━━ INFORMATION SUPPLIED

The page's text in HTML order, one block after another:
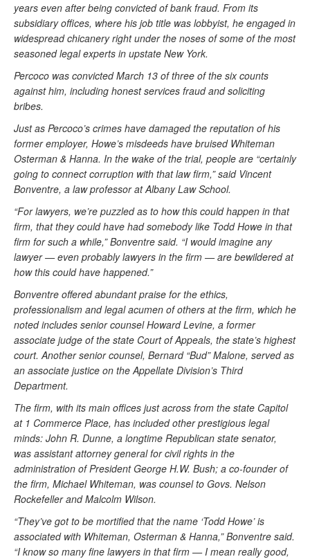
years even after being convicted of bank fraud. From its
subsidiary offices, where his job title was lobbyist, he engaged in
widespread chicanery right under the noses of some of the most
seasoned legal experts in upstate New York.
Percoco was convicted March 13 of three of the six counts
against him, including honest services fraud and soliciting
bribes.
Just as Percoco’s crimes have damaged the reputation of his
former employer, Howe’s misdeeds have bruised Whiteman
Osterman & Hanna. In the wake of the trial, people are “certainly
going to connect corruption with that law firm,” said Vincent
Bonventre, a law professor at Albany Law School.
“For lawyers, we’re puzzled as to how this could happen in that
firm, that they could have had somebody like Todd Howe in that
firm for such a while,” Bonventre said. “I would imagine any
lawyer — even probably lawyers in the firm — are bewildered at
how this could have happened.”
Bonventre offered abundant praise for the ethics,
professionalism and legal acumen of others at the firm, which he
noted includes senior counsel Howard Levine, a former
associate judge of the state Court of Appeals, the state’s highest
court. Another senior counsel, Bernard “Bud” Malone, served as
an associate justice on the Appellate Division’s Third
Department.
The firm, with its main offices just across from the state Capitol
at 1 Commerce Place, has included other prestigious legal
minds: John R. Dunne, a longtime Republican state senator,
was assistant attorney general for civil rights in the
administration of President George H.W. Bush; a co-founder of
the firm, Michael Whiteman, was counsel to Govs. Nelson
Rockefeller and Malcolm Wilson.
“They’ve got to be mortified that the name ‘Todd Howe’ is
associated with Whiteman, Osterman & Hanna,” Bonventre said.
“I know so many fine lawyers in that firm — I mean really good,
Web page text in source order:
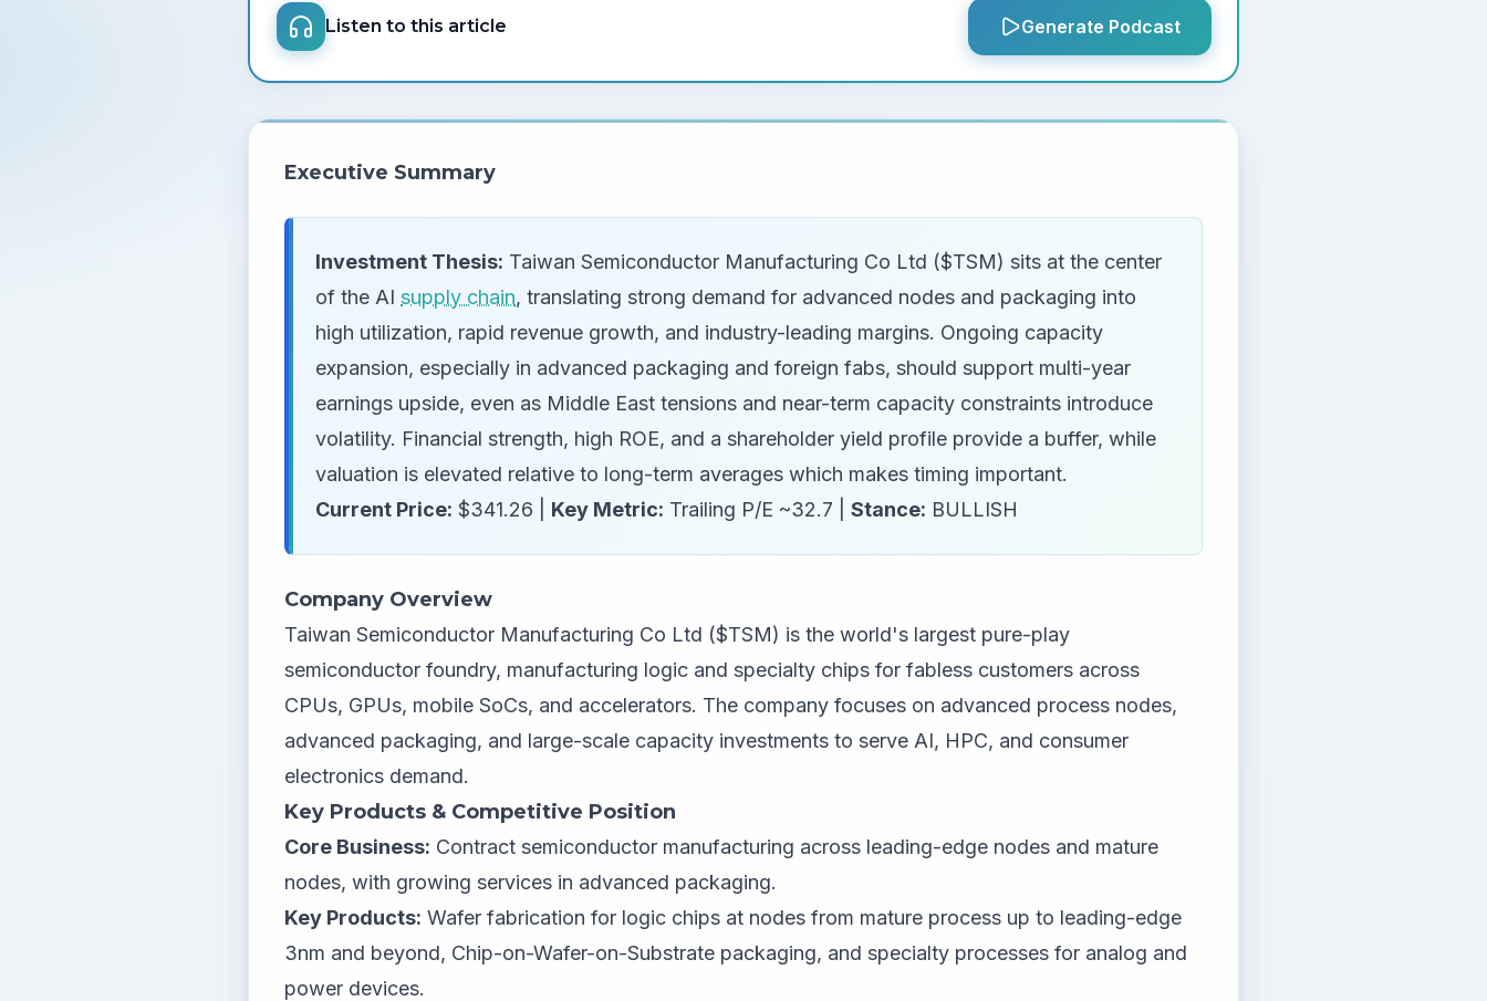
Listen to this article Generate Podcast
Executive Summary
Investment Thesis: Taiwan Semiconductor Manufacturing Co Ltd ($TSM) sits at the center
of the AI supply chain, translating strong demand for advanced nodes and packaging into
high utilization, rapid revenue growth, and industry-leading margins. Ongoing capacity
expansion, especially in advanced packaging and foreign fabs, should support multi-year
earnings upside, even as Middle East tensions and near-term capacity constraints introduce
volatility. Financial strength, high ROE, and a shareholder yield profile provide a buffer, while
valuation is elevated relative to long-term averages which makes timing important.
Current Price: $341.26 | Key Metric: Trailing P/E ~32.7 | Stance: BULLISH
Company Overview
Taiwan Semiconductor Manufacturing Co Ltd ($TSM) is the world's largest pure-play
semiconductor foundry, manufacturing logic and specialty chips for fabless customers across
CPUs, GPUs, mobile SoCs, and accelerators. The company focuses on advanced process nodes,
advanced packaging, and large-scale capacity investments to serve AI, HPC, and consumer
electronics demand.
Key Products & Competitive Position
Core Business: Contract semiconductor manufacturing across leading-edge nodes and mature
nodes, with growing services in advanced packaging.
Key Products: Wafer fabrication for logic chips at nodes from mature process up to leading-edge
3nm and beyond, Chip-on-Wafer-on-Substrate packaging, and specialty processes for analog and
power devices.
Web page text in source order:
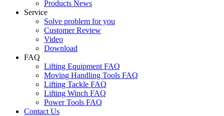
Products News
Service
Solve problem for you
Customer Review
Video
Download
FAQ
Lifting Equipment FAQ
Moving Handling Tools FAQ
Lifting Tackle FAQ
Lifting Winch FAQ
Power Tools FAQ
Contact Us
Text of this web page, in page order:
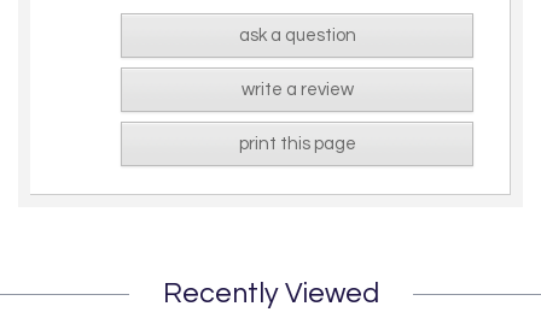
ask a question
write a review
print this page
Recently Viewed
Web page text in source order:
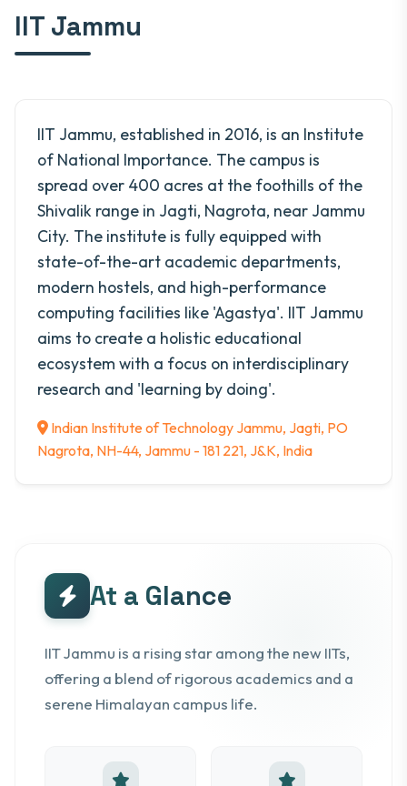
IIT Jammu
IIT Jammu, established in 2016, is an Institute
of National Importance. The campus is
spread over 400 acres at the foothills of the
Shivalik range in Jagti, Nagrota, near Jammu
City. The institute is fully equipped with
state-of-the-art academic departments,
modern hostels, and high-performance
computing facilities like 'Agastya'. IIT Jammu
aims to create a holistic educational
ecosystem with a focus on interdisciplinary
research and 'learning by doing'.
Indian Institute of Technology Jammu, Jagti, PO
Nagrota, NH-44, Jammu - 181 221, J&K, India
At a Glance
IIT Jammu is a rising star among the new IITs,
offering a blend of rigorous academics and a
serene Himalayan campus life.
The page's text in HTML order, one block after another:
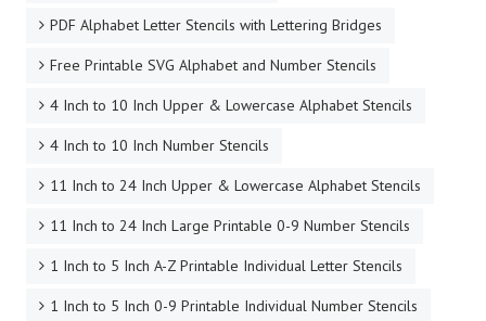
PDF Alphabet Letter Stencils with Lettering Bridges
Free Printable SVG Alphabet and Number Stencils
4 Inch to 10 Inch Upper & Lowercase Alphabet Stencils
4 Inch to 10 Inch Number Stencils
11 Inch to 24 Inch Upper & Lowercase Alphabet Stencils
11 Inch to 24 Inch Large Printable 0-9 Number Stencils
1 Inch to 5 Inch A-Z Printable Individual Letter Stencils
1 Inch to 5 Inch 0-9 Printable Individual Number Stencils
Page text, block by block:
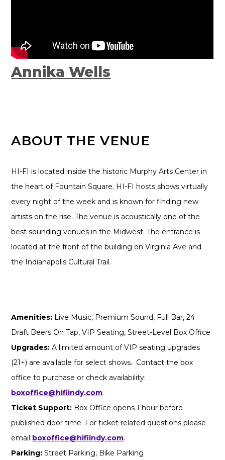
Annika Wells
ABOUT THE VENUE
HI-FI is located inside the historic Murphy Arts Center in
the heart of Fountain Square. HI-FI hosts shows virtually
every night of the week and is known for finding new
artists on the rise. The venue is acoustically one of the
best sounding venues in the Midwest. The entrance is
located at the front of the building on Virginia Ave and
the Indianapolis Cultural Trail.
Amenities: Live Music, Premium Sound, Full Bar, 24
Draft Beers On Tap, VIP Seating, Street-Level Box Office
Upgrades: A limited amount of VIP seating upgrades
(21+) are available for select shows. Contact the box
office to purchase or check availability:
boxoffice@hifiindy.com.
Ticket Support: Box Office opens 1 hour before
published door time. For ticket related questions please
email boxoffice@hifiindy.com.
Parking: Street Parking, Bike Parking
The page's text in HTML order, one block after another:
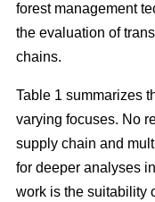
forest management
the evaluation of
chains.
Table 1 summarizes
varying focuses. No
supply chain and
for deeper analyses
work is the suitability
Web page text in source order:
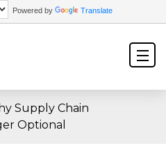
Powered by Translate
Supply Chain
Optional
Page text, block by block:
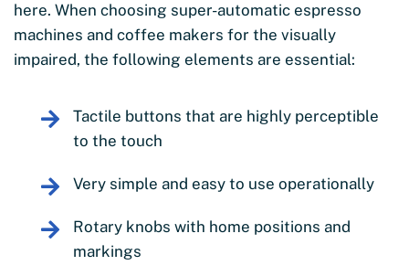
here. When choosing super-automatic espresso
machines and coffee makers for the visually
impaired, the following elements are essential:
Tactile buttons that are highly perceptible
to the touch
Very simple and easy to use operationally
Rotary knobs with home positions and
markings
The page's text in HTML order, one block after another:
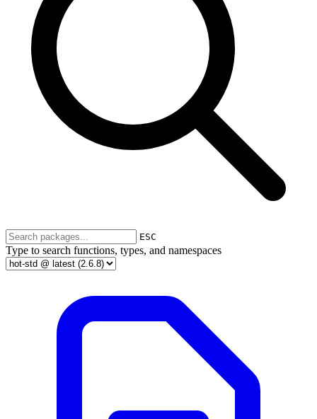
ESC
Type to search functions, types, and namespaces
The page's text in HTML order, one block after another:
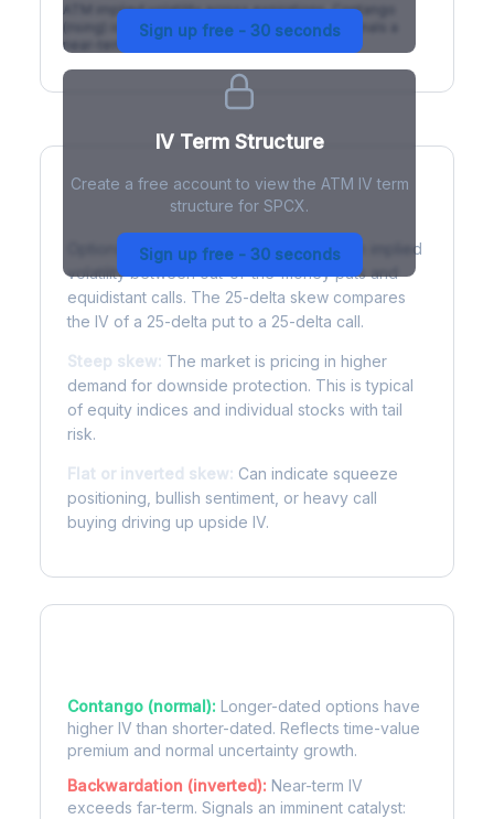
Sign up free - 30 seconds
ATM implied volatility across expirations. Contango
(rising) is normal; backwardation (inverted) signals a
near-term event.
IV Term Structure
Create a free account to view the ATM IV term
structure for SPCX.
Sign up free - 30 seconds
Understanding Options Skew
Options skew measures the difference in implied
volatility between out-of-the-money puts and
equidistant calls. The 25-delta skew compares
the IV of a 25-delta put to a 25-delta call.
Steep skew: The market is pricing in higher
demand for downside protection. This is typical
of equity indices and individual stocks with tail
risk.
Flat or inverted skew: Can indicate squeeze
positioning, bullish sentiment, or heavy call
buying driving up upside IV.
Contango (normal): Longer-dated options have
higher IV than shorter-dated. Reflects time-value
premium and normal uncertainty growth.
Backwardation (inverted): Near-term IV
exceeds far-term. Signals an imminent catalyst:
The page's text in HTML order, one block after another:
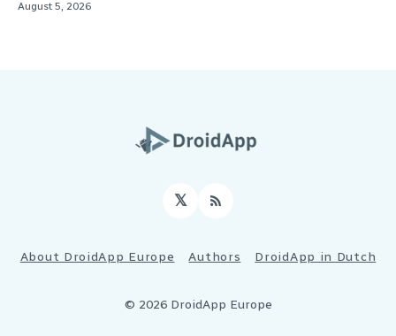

━━━━

TASK DETAILS →
In the records above, find each line holding "said" and copy it.

REPLY →
going to connect corruption with that law firm,” said Vincent
firm for such a while,” Bonventre said. “I would imagine any
associated with Whiteman, Osterman & Hanna,” Bonventre said.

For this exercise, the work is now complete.